Much of this collection wrested on masculine-inflected tailoring, pace Picasso. Vaccarello’s jackets, with their broad shoulders which took months to perfect, were divine, and made even more so by the proportional juxtaposition of their three-quarter-length sleeves; the precision of the shape, said Vaccarello, was “to fix all those oversized jackets I am tired of seeing on Instagram; just to show what a well-cut jacket is.” Sometimes this tailoring was worn with lanky high-waisted jeans or tight pants cut from spandex, other times it morphed into jumpsuits, yet it was always accessorized with Pop Art bright leather gloves, a sunken galleon’s worth of ritzy jewelry, and the Tribute platform newly reborn in black patent leather. (BTW: Jeans and jewels are looking great again; ditto those platforms.)

Elsewhere, Vaccarello playfully, naughtily even, riffed on propriety. An exquisite small fitted jacket, embellished with gilded buttons, and worn with a slim ankle length skirt, would appear, and then out in stark contrast would stride a second-skin jumpsuit with a draped décolleté, the couture-like folds and twists of fabric taken from ’80s dresses he found in the YSL archive. The proper suddenly got a little perverse, but in a good way; I guess it’s all down to the company you keep. Through it all, one gesture was constant: the clutch bag slipped into the waistband of the pants, something he’d seen Picasso do with a theater program in a paparazzi shot back in the day. The insouciance of that, an aristocratic bit of sartorial swagger, was the amplifier of the message of the collection: Dressed up can be casual; casual can be dressed up.

It’s easy to see why Vaccarello would be so drawn to Picasso, beyond her contribution to the house of Saint Laurent. Her refusal to toe the line in terms of her gender and her physicality was powered both by the burgeoning sexual emancipation and the rise of feminism in the ’70s. Vaccarello’s time at Saint Laurent has been marked by his desire to imagine an idea of womanhood for the house which doesn’t get mired in political correctness, or in knee-jerk conservatism.

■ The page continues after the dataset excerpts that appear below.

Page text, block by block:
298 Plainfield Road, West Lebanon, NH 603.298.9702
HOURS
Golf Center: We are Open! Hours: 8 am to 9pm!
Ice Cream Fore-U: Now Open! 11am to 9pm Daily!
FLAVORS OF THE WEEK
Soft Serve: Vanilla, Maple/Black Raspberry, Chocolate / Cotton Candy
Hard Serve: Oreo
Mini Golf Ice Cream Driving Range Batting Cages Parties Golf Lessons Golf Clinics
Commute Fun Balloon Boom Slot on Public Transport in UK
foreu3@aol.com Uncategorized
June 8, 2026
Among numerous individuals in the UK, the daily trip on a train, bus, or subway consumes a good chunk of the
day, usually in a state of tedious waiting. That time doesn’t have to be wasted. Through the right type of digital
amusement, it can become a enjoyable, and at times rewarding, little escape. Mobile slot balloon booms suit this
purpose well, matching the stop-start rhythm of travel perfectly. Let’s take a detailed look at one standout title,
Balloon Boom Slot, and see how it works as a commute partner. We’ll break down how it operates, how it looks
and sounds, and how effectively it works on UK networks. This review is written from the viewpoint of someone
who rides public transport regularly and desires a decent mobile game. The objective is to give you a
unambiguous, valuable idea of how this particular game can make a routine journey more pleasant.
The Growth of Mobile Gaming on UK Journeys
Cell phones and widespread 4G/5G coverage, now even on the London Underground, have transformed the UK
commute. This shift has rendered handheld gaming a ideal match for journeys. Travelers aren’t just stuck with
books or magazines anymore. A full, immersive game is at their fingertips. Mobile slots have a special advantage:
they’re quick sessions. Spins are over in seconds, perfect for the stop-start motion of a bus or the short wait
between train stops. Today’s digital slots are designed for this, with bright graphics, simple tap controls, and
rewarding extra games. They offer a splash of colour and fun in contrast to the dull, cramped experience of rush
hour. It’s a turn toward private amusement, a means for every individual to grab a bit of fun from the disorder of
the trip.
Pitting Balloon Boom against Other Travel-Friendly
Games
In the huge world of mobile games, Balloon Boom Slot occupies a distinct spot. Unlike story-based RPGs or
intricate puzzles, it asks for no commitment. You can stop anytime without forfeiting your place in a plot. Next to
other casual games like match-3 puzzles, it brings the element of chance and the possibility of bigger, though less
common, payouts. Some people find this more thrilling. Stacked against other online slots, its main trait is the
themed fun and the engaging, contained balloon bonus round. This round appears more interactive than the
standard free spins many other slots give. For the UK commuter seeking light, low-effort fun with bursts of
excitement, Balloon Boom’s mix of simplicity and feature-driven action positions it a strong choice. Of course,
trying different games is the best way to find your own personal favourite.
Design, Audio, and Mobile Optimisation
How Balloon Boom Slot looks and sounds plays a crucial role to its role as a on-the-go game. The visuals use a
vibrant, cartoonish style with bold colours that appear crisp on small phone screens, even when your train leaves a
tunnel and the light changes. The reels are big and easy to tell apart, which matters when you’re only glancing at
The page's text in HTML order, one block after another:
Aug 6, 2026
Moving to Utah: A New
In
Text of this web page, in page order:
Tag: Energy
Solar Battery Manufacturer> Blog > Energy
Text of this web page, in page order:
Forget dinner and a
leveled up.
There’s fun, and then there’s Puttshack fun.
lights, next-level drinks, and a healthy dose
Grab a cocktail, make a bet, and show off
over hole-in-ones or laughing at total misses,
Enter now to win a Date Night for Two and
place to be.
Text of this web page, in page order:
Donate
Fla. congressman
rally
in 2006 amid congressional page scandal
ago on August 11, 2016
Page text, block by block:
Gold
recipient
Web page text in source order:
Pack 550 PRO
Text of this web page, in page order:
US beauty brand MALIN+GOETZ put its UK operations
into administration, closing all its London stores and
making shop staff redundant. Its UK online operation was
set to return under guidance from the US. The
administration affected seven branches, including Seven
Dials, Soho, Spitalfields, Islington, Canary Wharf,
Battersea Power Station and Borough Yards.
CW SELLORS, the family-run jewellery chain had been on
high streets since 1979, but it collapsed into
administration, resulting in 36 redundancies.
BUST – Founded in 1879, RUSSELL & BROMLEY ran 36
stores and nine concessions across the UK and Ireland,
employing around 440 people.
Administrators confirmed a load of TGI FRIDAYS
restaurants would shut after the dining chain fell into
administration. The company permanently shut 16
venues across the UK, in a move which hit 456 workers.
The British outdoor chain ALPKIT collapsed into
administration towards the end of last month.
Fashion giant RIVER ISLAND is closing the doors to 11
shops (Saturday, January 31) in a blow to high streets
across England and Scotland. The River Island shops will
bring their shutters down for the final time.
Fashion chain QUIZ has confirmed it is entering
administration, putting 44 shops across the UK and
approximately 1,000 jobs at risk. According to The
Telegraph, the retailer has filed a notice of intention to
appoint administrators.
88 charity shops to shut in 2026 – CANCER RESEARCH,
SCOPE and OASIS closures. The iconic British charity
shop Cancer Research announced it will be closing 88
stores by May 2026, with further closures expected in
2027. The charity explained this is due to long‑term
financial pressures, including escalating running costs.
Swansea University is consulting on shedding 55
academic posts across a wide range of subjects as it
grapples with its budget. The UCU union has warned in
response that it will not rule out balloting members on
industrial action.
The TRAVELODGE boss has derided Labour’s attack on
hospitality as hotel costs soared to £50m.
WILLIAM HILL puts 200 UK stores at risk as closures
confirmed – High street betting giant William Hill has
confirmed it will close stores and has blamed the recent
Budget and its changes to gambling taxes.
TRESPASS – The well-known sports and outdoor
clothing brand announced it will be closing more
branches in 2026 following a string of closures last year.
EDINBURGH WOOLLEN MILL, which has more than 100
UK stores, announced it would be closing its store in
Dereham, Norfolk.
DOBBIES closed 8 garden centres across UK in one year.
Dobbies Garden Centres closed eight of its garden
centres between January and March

We’ve heard a lot about the return of the body and sexiness being back these past few days. Yet it’s a conversation Vaccarello has already been having for some time. He has been retooling the famed seductiveness and sensuality of Saint Laurent for a generation which thinks anew abouts its physicality, its sexuality, its gender. The celebration of someone like Picasso’s empowered and unapologetic sexuality is a way for Vaccarello to underscore the cruciality of women having absolute agency over their own bodies, particularly at a time when all too many challenges are coming along. It’s not always an easy line to walk, but that’s a message which will linger long after the lights are turned off on the runway, and the last drop of water has fallen onto it.